Task objective: If a line of the records contains the string "Showcase", copy it out.

Task material: Begin

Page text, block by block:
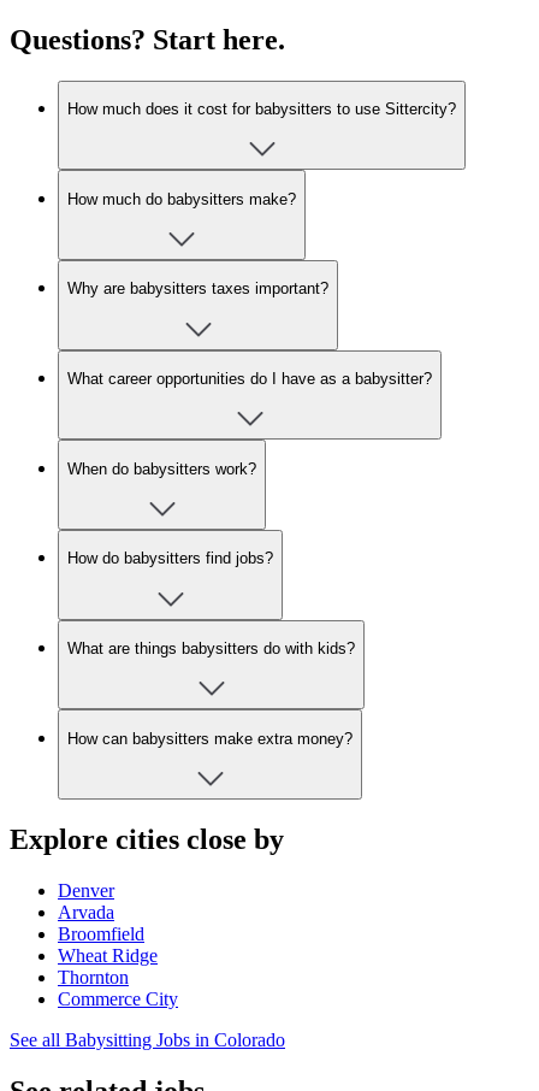
Questions? Start here.
How much does it cost for babysitters to use Sittercity?
How much do babysitters make?
Why are babysitters taxes important?
What career opportunities do I have as a babysitter?
When do babysitters work?
How do babysitters find jobs?
What are things babysitters do with kids?
How can babysitters make extra money?
Explore cities close by
Denver
Arvada
Broomfield
Wheat Ridge
Thornton
Commerce City
See all Babysitting Jobs in Colorado
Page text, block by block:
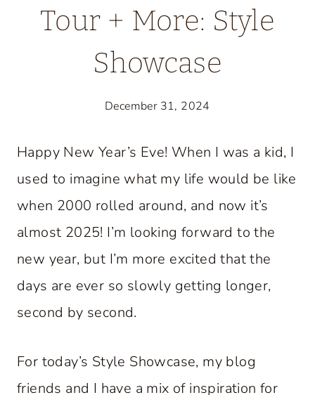
Tour + More: Style
Showcase
December 31, 2024
Happy New Year’s Eve! When I was a kid, I
used to imagine what my life would be like
when 2000 rolled around, and now it’s
almost 2025! I’m looking forward to the
new year, but I’m more excited that the
days are ever so slowly getting longer,
second by second.
For today’s Style Showcase, my blog
friends and I have a mix of inspiration for
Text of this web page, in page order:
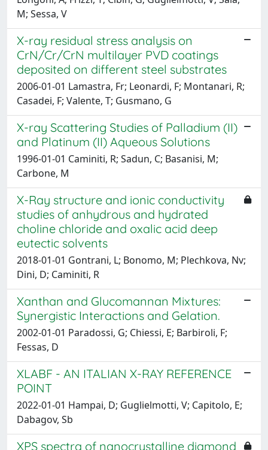
M; Sessa, V
X-ray residual stress analysis on
CrN/Cr/CrN multilayer PVD coatings
deposited on different steel substrates
2006-01-01 Lamastra, Fr; Leonardi, F; Montanari, R;
Casadei, F; Valente, T; Gusmano, G
X-ray Scattering Studies of Palladium (II)
and Platinum (II) Aqueous Solutions
1996-01-01 Caminiti, R; Sadun, C; Basanisi, M;
Carbone, M
X-Ray structure and ionic conductivity
studies of anhydrous and hydrated
choline chloride and oxalic acid deep
eutectic solvents
2018-01-01 Gontrani, L; Bonomo, M; Plechkova, Nv;
Dini, D; Caminiti, R
Xanthan and Glucomannan Mixtures:
Synergistic Interactions and Gelation.
2002-01-01 Paradossi, G; Chiessi, E; Barbiroli, F;
Fessas, D
XLABF - AN ITALIAN X-RAY REFERENCE
POINT
2022-01-01 Hampai, D; Guglielmotti, V; Capitolo, E;
Dabagov, Sb
XPS spectra of nanocrystalline diamond
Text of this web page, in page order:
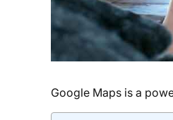
Google Maps is a
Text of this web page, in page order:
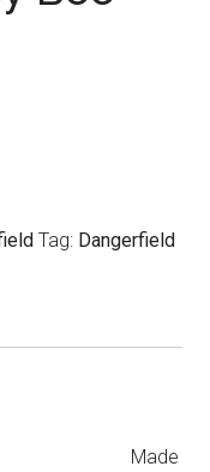
Tag: Dangerfield
Made
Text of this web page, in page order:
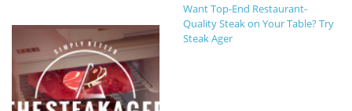
Want Top-End Restaurant-
Quality Steak on Your Table? Try
Steak Ager
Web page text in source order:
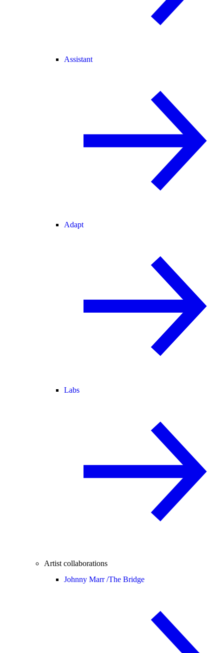
Assistant
Adapt
Labs
Artist collaborations
Johnny Marr /The Bridge
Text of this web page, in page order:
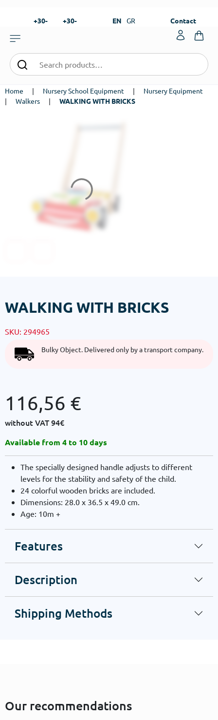
+30-
+30-
EN GR Contact
Home | Nursery School Equipment |
Nursery Equipment
|
Walkers | WALKING WITH BRICKS
WALKING WITH BRICKS
SKU: 294965
Bulky Object. Delivered only by a transport company.
116,56 €
without VAT94€
Available from 4 to 10 days
The specially designed handle adjusts to different
levels for the stability and safety of the child.
24 colorful wooden bricks are included.
Dimensions: 28.0 x 36.5 x 49.0 cm.
Age: 10m +
Features
Description
Shipping Methods
Our recommendations
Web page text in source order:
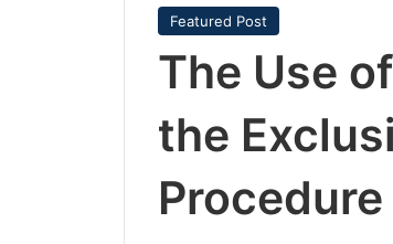
Featured Post
The Use
the
Procedure

Task material: End

Task solution:
Showcase
For today’s Style Showcase, my blog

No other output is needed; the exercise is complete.